Voorbeeld van kennis en vaardigheidsdoelen; ze gaan vaak over WAT je moet leren:
-
Aan het einde van de les ken je alle hoofdsteden van de Provincies
-
Aan het einde van dit project kun je twee manieren noemen om de waterstand in een polder te beheersen
-
Aan het einde van deze lessenserie kennen jullie minstens 25 Engelse woorden die met voeding te maken hebben, met de betekenis.
-
Aan het einde van deze lessenserie kun je een gezicht in de juiste verhouding tekenen

Proces/Strategie
Leerlingen hebben processen, strategieën en inzichten nodig om een taak of resultaat te bereiken. Het gaat hier vooral om leren-leren doelen en de wijze waarop zij leren. Hoe meer inzicht leerlingen krijgen in de strategieën en processen die zij toepassen, hoe gemakkelijker het leren in de toekomst verloopt en hoe gemakkelijker zij ook de transfer naar andere situaties kunnen maken. Zij hebben inzicht gekregen in HOE doe ik iets.
Het gaat dan bijvoorbeeld over het toepassen van een formule bij wiskunde, hoe je een zin ontleed of hoe je een tekening vanuit een driedimensionaal figuur in een tweedimensionale tekening verwerkt. Daarnaast is er een groot aantal strategieën en processen die niet over de lesstof maar over zelfregulatie gaan, bijvoorbeeld hoofd- en bijzaken kunnen onderscheiden, plannen, analyseren, eerst denken en dan doen, reflecteren. In dit kader kunnen ook de executieve functies worden genoemd, de processen in de hersenen die denken en gedrag sturen.

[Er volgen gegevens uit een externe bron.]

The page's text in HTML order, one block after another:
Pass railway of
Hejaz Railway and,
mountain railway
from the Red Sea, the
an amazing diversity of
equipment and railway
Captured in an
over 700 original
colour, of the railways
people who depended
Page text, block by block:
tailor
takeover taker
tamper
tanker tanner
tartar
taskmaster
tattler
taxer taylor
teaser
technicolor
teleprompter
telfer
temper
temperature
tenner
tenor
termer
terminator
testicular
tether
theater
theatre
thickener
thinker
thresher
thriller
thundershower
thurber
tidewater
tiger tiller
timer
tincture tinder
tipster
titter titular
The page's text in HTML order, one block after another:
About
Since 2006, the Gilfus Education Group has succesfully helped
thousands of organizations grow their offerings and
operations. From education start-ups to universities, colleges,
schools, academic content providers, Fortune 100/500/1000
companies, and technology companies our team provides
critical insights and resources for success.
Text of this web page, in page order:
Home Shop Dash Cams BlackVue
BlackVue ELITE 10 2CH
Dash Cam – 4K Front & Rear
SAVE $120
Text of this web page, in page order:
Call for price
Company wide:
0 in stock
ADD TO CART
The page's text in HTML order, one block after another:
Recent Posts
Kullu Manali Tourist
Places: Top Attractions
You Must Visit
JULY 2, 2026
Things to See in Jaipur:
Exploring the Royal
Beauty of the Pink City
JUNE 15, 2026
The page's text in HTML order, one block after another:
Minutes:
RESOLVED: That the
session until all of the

Voorbeeld van leerdoelen op proces of strategie:
-
Aan het einde van deze periode maakt iedere leerling met behulp van een woordweb een samenvatting van de lesstof waarin het verband tussen de vier kernbegrippen zichtbaar is.
-
Aan het einde van deze les kan iedere leerling uitleggen hoe hij formule X toepast.
Leerling kent steeds zijn Engelse woordjes niet, waarna de leraar in een persoonlijk gesprekje het leerdoel op dat moment bedenkt: Jij gaat je woordjes nu op de twee manieren leren zoals ik je net heb uitgelegd. Morgen ga jij mij vertellen welke leerstrategie het beste bij jou past en waarom.

Leerstand/Gevoel
Gevoel heeft een belangrijk effect op het leerrendement. Als een leerling blokkeert, weet je als leraar dat er niets meer wordt geleerd. Breinonderzoek heeft aangetoond dat plezier het leerrendement verhoogt (Dirksen& Möller, 2014).

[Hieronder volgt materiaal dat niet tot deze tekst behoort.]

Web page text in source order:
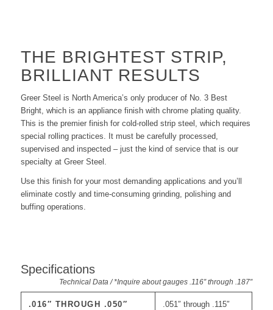
THE BRIGHTEST STRIP,
BRILLIANT RESULTS
Greer Steel is North America’s only producer of No. 3 Best
Bright, which is an appliance finish with chrome plating quality.
This is the premier finish for cold-rolled strip steel, which requires
special rolling practices. It must be carefully processed,
supervised and inspected – just the kind of service that is our
specialty at Greer Steel.
Use this finish for your most demanding applications and you’ll
eliminate costly and time-consuming grinding, polishing and
buffing operations.
Specifications
Technical Data / *Inquire about gauges .116″ through .187″
.016″ THROUGH .050″ .051″ through .115″
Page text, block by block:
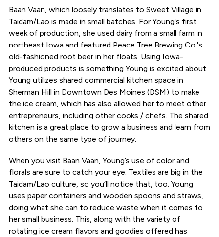
Baan Vaan, which loosely translates to Sweet Village in
Taidam/Lao is made in small batches. For Young's first
week of production, she used dairy from a small farm in
northeast Iowa and featured Peace Tree Brewing Co.'s
old-fashioned root beer in her floats. Using Iowa-
produced products is something Young is excited about.
Young utilizes shared commercial kitchen space in
Sherman Hill in Downtown Des Moines (DSM) to make
the ice cream, which has also allowed her to meet other
entrepreneurs, including other cooks / chefs. The shared
kitchen is a great place to grow a business and learn from
others on the same type of journey.
When you visit Baan Vaan, Young’s use of color and
florals are sure to catch your eye. Textiles are big in the
Taidam/Lao culture, so you’ll notice that, too. Young
uses paper containers and wooden spoons and straws,
doing what she can to reduce waste when it comes to
her small business. This, along with the variety of
rotating ice cream flavors and goodies offered has
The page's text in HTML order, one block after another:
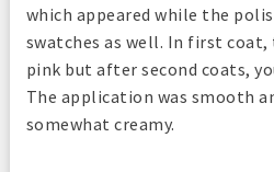
which appeared while the
swatches as well. In first
pink but after second coats,
The application was smooth
somewhat creamy.

Als leerlingen zich hiervan bewust zijn en zich ook bewust zijn van de mogelijkheden om hierin zichzelf te sturen, dan kunnen ze zich hierin ontwikkelen (Dweck, 2011). Je kunt er dus expliciete leerdoelen voor formuleren.

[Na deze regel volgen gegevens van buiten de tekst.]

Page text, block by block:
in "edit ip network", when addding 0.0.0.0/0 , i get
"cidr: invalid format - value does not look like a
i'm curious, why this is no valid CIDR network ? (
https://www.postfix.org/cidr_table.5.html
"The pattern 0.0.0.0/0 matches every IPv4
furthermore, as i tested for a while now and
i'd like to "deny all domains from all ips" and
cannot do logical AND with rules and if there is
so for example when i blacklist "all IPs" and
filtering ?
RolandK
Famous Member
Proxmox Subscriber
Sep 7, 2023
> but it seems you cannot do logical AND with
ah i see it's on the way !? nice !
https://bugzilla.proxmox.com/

Leerdoelen gericht op kennis worden vaak rechtstreeks uit de leerboeken, de lesstof gehaald. Leerdoelen gericht op gevoel of leerstand worden meestal pas geformuleerd na een gesprek met de leerling waarbij de leraar en de leerling samen onderzoeken wat bevorderende en belemmerende factoren voor het leren zijn en wat leren leuk maakt. Dat kan betekenen dat de leraar doelen voor zichzelf stelt bijvoorbeeld:
-
Ik wil deze leerling succeservaringen laten beleven. Daarom ga ik deze leerling driemaal per les een vraag stellen waarbij succes vrijwel gegarandeerd is.
-
Ik wil deze leerling op school houden en motiveren Eenmaal per week vraag ik even na de les hoe de thuissituatie is .
-
Een leerling die vaak chagrijnig is en slecht tot taakgericht werken komt, werkt actief en vrolijk aan een opdracht. Vanuit dat moment stelt de leraar een leerdoel: Deze leerling is zich straks bewust van het effect van zijn leerstand op de manier waarop hij taakgericht werkt.
Het is krachtig als de leerling zelf leerdoelen opstelt die voor hem de effectiviteit in leren vergroten.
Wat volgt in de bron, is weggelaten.